### WORK TASK
Leave the pictures aside. Retype exactly the lines from the top of the data below through the one holding "operations@sandlandpackaging.co.uk".

### DATA UNDER STUDY

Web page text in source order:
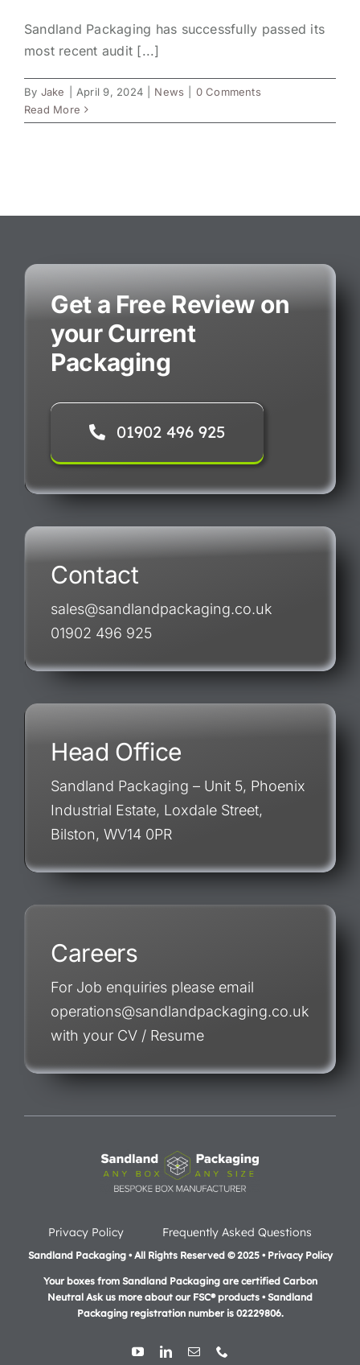
Sandland Packaging has successfully passed its
most recent audit [...]
By Jake April 9, 2024 News
0 Comments
Read More
Get a Free Review on
your Current
Packaging
01902 496 925
Contact
sales@sandlandpackaging.co.uk
01902 496 925
Head Office
Sandland Packaging – Unit 5, Phoenix
Industrial Estate, Loxdale Street,
Bilston, WV14 0PR
Careers
For Job enquiries please email
operations@sandlandpackaging.co.uk
with your CV / Resume
Privacy Policy Frequently Asked Questions
Sandland Packaging • All Rights Reserved © 2025 • Privacy Policy
Your boxes from Sandland Packaging are certified Carbon
Neutral Ask us more about our FSC® products •Sandland
Packaging registration number is 02229806.
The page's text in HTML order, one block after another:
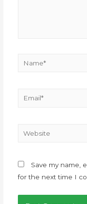
Save my name,
for the next time I
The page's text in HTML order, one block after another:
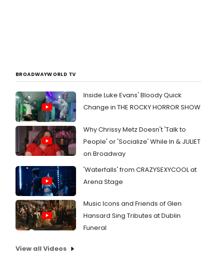
BROADWAYWORLD TV
Inside Luke Evans' Bloody Quick
Change in THE ROCKY HORROR SHOW
Why Chrissy Metz Doesn't 'Talk to
People' or 'Socialize' While In & JULIET
on Broadway
'Waterfalls' from CRAZYSEXYCOOL at
Arena Stage
Music Icons and Friends of Glen
Hansard Sing Tributes at Dublin
Funeral
View all Videos
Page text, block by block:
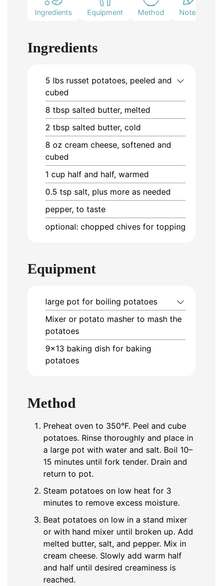
Ingredients Equipment Method Notes
Ingredients
5 lbs russet potatoes, peeled and
cubed
8 tbsp salted butter, melted
2 tbsp salted butter, cold
8 oz cream cheese, softened and
cubed
1 cup half and half, warmed
0.5 tsp salt, plus more as needed
pepper, to taste
optional: chopped chives for topping
Equipment
large pot for boiling potatoes
Mixer or potato masher to mash the
potatoes
9×13 baking dish for baking
potatoes
Method
Preheat oven to 350°F. Peel and cube
potatoes. Rinse thoroughly and place in
a large pot with water and salt. Boil 10–
15 minutes until fork tender. Drain and
return to pot.
Steam potatoes on low heat for 3
minutes to remove excess moisture.
Beat potatoes on low in a stand mixer
or with hand mixer until broken up. Add
melted butter, salt, and pepper. Mix in
cream cheese. Slowly add warm half
and half until desired creaminess is
reached.
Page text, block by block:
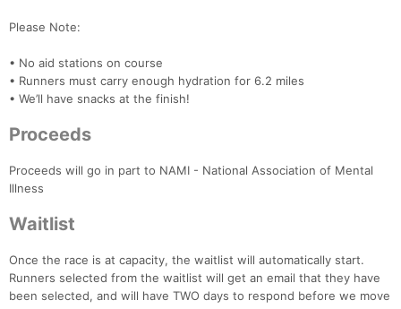
Please Note:
• No aid stations on course
• Runners must carry enough hydration for 6.2 miles
• We’ll have snacks at the finish!
Proceeds
Proceeds will go in part to NAMI - National Association of Mental
Illness
Waitlist
Once the race is at capacity, the waitlist will automatically start.
Runners selected from the waitlist will get an email that they have
been selected, and will have TWO days to respond before we move

### TASK RESULT
Web page text in source order:
Sandland Packaging has successfully passed its
most recent audit [...]
By Jake April 9, 2024 News
0 Comments
Read More
Get a Free Review on
your Current
Packaging
01902 496 925
Contact
sales@sandlandpackaging.co.uk
01902 496 925
Head Office
Sandland Packaging – Unit 5, Phoenix
Industrial Estate, Loxdale Street,
Bilston, WV14 0PR
Careers
For Job enquiries please email
operations@sandlandpackaging.co.uk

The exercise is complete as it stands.